Traditional acquirers must rise up to the challenge, and quicken the pace of their own digital transformations. First step is to move beyond the stranglehold of the traditional legacy payment terminal, which for most merchants is a single-application solution they view as a necessary evil, rather than a vital business tool.
“The jury is still out on whether the hardware terminal can be replaced altogether,” writes Ron van Wezel, a senior analyst for Aite Group’s Retail Banking & Payments practice. “But fact is that the value chain and distribution model of traditional acquirers and independent sales organisations is already challenged by FinTech providers of MPOS solutions, particularly for the [SMB] segment. Acquirers must focus on the business needs of their customers, offering solutions that centre around business intelligence, not payments alone.”
Open platforms spur new business models
Just as the Android operating system revolutionised the mobile phone industry with an open platform, so will it transform the payments industry. An open platform draws app developers like moths to a light. A mobile phone store can sell a wide variety of models from different vendors without having to worry about customising apps for each, and users can easily switch from one device to another and bring their apps along.
That’s the new model that will meet the needs of SMB merchants. Acquirers should have flexibility to offer devices from different hardware vendors without having to worry about app incompatibilities. Acquirers should be able to pre-select from a marketplace of apps to create bundles of hardware and apps that are suited to the particular needs of their own merchant segments.
They also need a platform and management tools that can operate estates of diverse devices, both legacy and open systems-based, as they step into the next generation of acquiring services, without having to abandon existing customers who are not yet ready to make the digital leap.
This model is the first step to the next generation of acquiring services. Acquirers can stop worrying about competing solely on the price of commodity hardware, and use their market expertise and more direct interaction with merchants to come up with tailored solutions that no internet-based supplier with an all-for-one solution can match. They have the necessary support infrastructure in place to provide any hand-holding needed to get merchants up and running.

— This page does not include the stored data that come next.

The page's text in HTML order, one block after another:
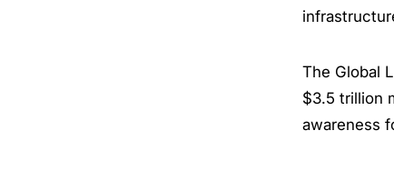
The Global
$3.5 trillion
awareness
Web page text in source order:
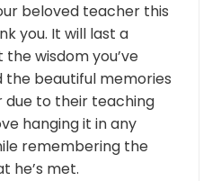
beloved teacher this
you. It will last a
wisdom you’ve
beautiful memories
due to their teaching
hanging it in any
remembering the
he’s met.
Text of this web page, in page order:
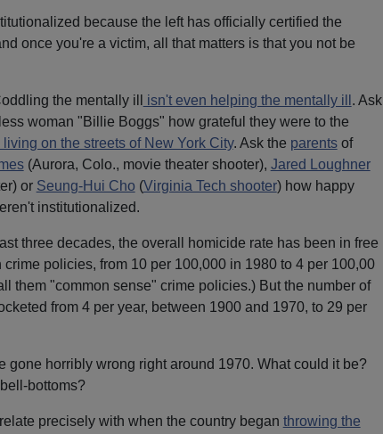
because the left has officially certified the
once you're a victim, all that matters is that you not be
the mentally ill isn't even helping the mentally ill . Ask
woman "Billie Boggs" how grateful they were to the
on the streets of New York City. Ask the parentsof
(Aurora, Colo., movie theater shooter), Jared Loughner
or Seung-Hui Cho (Virginia Tech shooter) how happy
institutionalized.
three decades, the overall homicide rate has been in free
policies, from 10 per 100,000 in 1980 to 4 per 100,00
them "common sense" crime policies.) But the number of
from 4 per year, between 1900 and 1970, to 29 per
gone horribly wrong right around 1970. What could it be?
bottoms?
precisely with when the country began throwing the
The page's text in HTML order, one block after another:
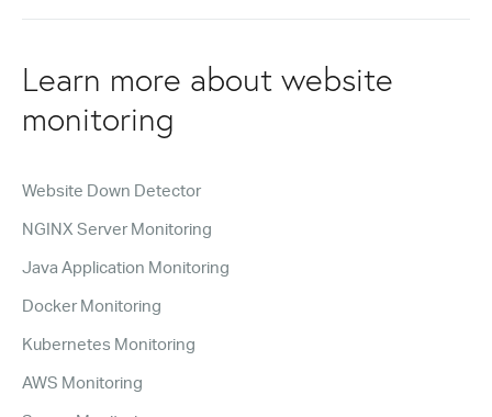
Learn more about website
monitoring
Website Down Detector
NGINX Server Monitoring
Java Application Monitoring
Docker Monitoring
Kubernetes Monitoring
AWS Monitoring
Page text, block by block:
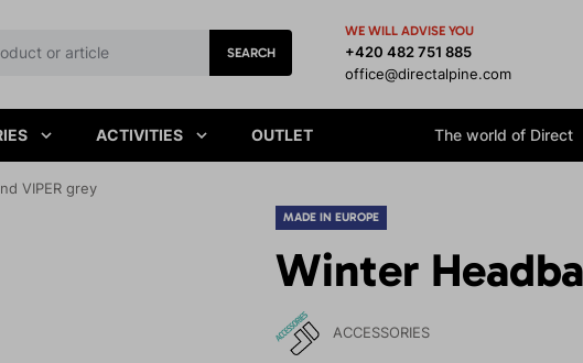
SEARCH
WE WILL ADVISE YOU
+420 482 751 885
office@directalpine.com
ACTIVITIES OUTLET The world of Direct
VIPER grey
MADE IN EUROPE
Winter
ACCESSORIES
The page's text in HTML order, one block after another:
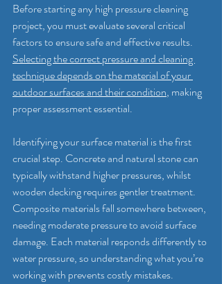
Before starting any high pressure cleaning
project, you must evaluate several critical
factors to ensure safe and effective results.
Selecting the correct pressure and cleaning
technique depends on the material of your
outdoor surfaces and their condition, making
proper assessment essential.
Identifying your surface material is the first
crucial step. Concrete and natural stone can
typically withstand higher pressures, whilst
wooden decking requires gentler treatment.
Composite materials fall somewhere between,
needing moderate pressure to avoid surface
damage. Each material responds differently to
water pressure, so understanding what you’re
working with prevents costly mistakes.
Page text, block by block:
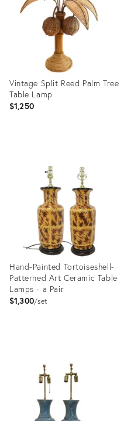
Vintage Split Reed Palm Tree
Table Lamp
$1,250
36393383
Hand-Painted Tortoiseshell-
Patterned Art Ceramic Table
Lamps - a Pair
$1,300 set
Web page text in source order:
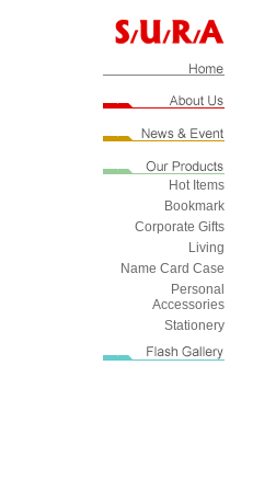
Hot Items
Bookmark
Corporate Gifts
Living
Name Card Case
Personal
Accessories
Stationery

SMB merchants vary in their needs from market sector to market sector, and from city corner to city corner. Acquirers are uniquely positioned to tailor solutions that respond to those variations. What they need is the right platform that allows them to make the transition to a new business model and allows their sales teams to evolve to a new consultative role with merchants, where expertise and the ability to provide an app for any need will create new revenue streams and increase the bond between the acquirer and its merchant base.